So, we really want to wait and see and really focus our attention on being inclusive, because every child will benefit from an environment that we create that allows for flexibility and support. Passing it back to Linda.

Linda Brault:

Thanks. So, part of nurturing the whole child is to ground ourself in developmentally appropriate practices. And many of you are probably familiar with developmentally appropriate practices. It’s something that’s been around for quite a long time, and it emerges when you make decisions about what you’re doing with children based on information and knowledge that’s age appropriate, individually appropriate, and culturally and socially meaningful. So, I like to think about that and to explain that in this way, that we have things that are age appropriate, so if you have a group of two-year-olds, you know that in general, there’s things that two-year-olds are interested in.

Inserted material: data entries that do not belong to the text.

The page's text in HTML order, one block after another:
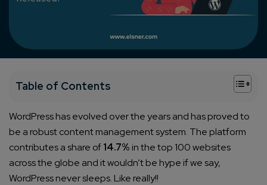
Table of Contents +
WordPress has evolved over the years and has proved to
be a robust content management system. The platform
contributes a share of14.7% in the top 100 websites
across the globe and it wouldn’t be hype if we say,
WordPress never sleeps. Like really!!
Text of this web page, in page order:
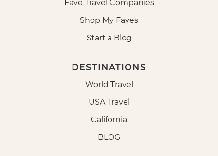
Fave Travel Companies
Shop My Faves
Start a Blog
DESTINATIONS
World Travel
USA Travel
California
BLOG
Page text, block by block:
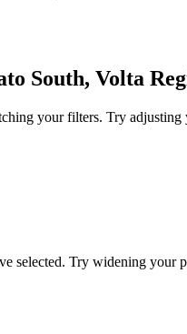
South, Volta
your filters. Try
selected. Try widening your
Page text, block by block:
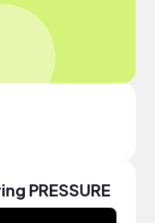
PRESSURE
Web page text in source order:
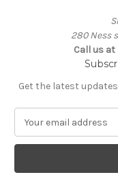
280 Ness
Call us at
Get the latest
a
l
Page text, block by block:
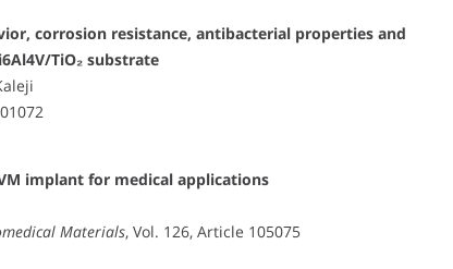
corrosion resistance, antibacterial properties and
TiO₂ substrate
implant for medical applications
Materials, Vol. 126, Article 105075
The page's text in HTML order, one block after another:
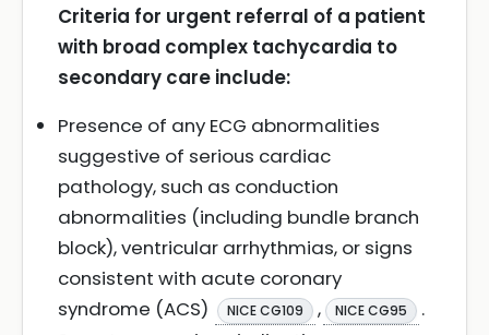
Criteria for urgent referral of a patient
with broad complex tachycardia to
secondary care include:
Presence of any ECG abnormalities
suggestive of serious cardiac
pathology, such as conduction
abnormalities (including bundle branch
block), ventricular arrhythmias, or signs
consistent with acute coronary
syndrome (ACS)
NICE CG109 , NICE CG95
.

And then if you have a group of four-year-olds, it might be in a different group of things. So, one of the things that will happen is, you will find some understanding if you know development and learning. One of the things that we’re also aware of is that children don’t wake up on their two-year-old birthday and say, “Now I’ve gotta do these skills.” You know, development happens over time. There’s quite a variation in interest, ability, and skill, and that’s where inclusion can be found. So that’s what we add. The plus is, we add individually appropriate knowledge, so you find out what are those things that are unique to this child.

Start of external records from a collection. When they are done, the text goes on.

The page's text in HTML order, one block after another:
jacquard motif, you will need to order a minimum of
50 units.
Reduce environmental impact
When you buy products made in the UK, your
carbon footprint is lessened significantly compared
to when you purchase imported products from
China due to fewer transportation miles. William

And if a child has a developmental delay and has many skills that are more like a two-year-old, but is in fact a four-year-old, you might wanna think about other four-year-olds who are interested in cars and trucks. I wanna make sure I have cars and trucks this child can play with that won’t be dangerous when he puts the wheels in his mouth. So you might wanna be thoughtful about how you individualize while still taking into mind the developmental appropriateness for that child. And then finally, you add everything in the context of social and cultural context.

So, we know that families influence children and communities influence children, so we wanna really keep that in mind. As you are staying grounded in this developmentally appropriate practice, one of the things we’re seeing recently in our state is that we’ve greatly expanded transitional kindergarten. And so, we’re seeing younger children in some of the traditional preschool environments, Head Starts, preschools, et cetera, and so forth. So everybody’s seeing somewhat younger children than they might have been used to seeing.

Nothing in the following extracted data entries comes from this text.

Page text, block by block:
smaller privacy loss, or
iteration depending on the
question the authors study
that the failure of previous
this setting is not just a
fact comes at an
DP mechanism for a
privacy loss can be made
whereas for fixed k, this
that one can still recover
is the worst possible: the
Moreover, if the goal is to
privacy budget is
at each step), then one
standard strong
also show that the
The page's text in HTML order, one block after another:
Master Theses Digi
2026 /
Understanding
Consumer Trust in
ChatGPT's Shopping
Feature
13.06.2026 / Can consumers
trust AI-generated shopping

And I think that it’s important to help people revisit developmental expectations for the different age groups because sometimes we forget that we think we have children whose behavior is challenging. In fact, we just have a room full of two-year-olds, and they’re very different than a room full of three-year-olds. And also, we know that there was experiences that happened during the pandemic that were very unique and different for every child and family, so that may have impacted some context that children are bringing into your group.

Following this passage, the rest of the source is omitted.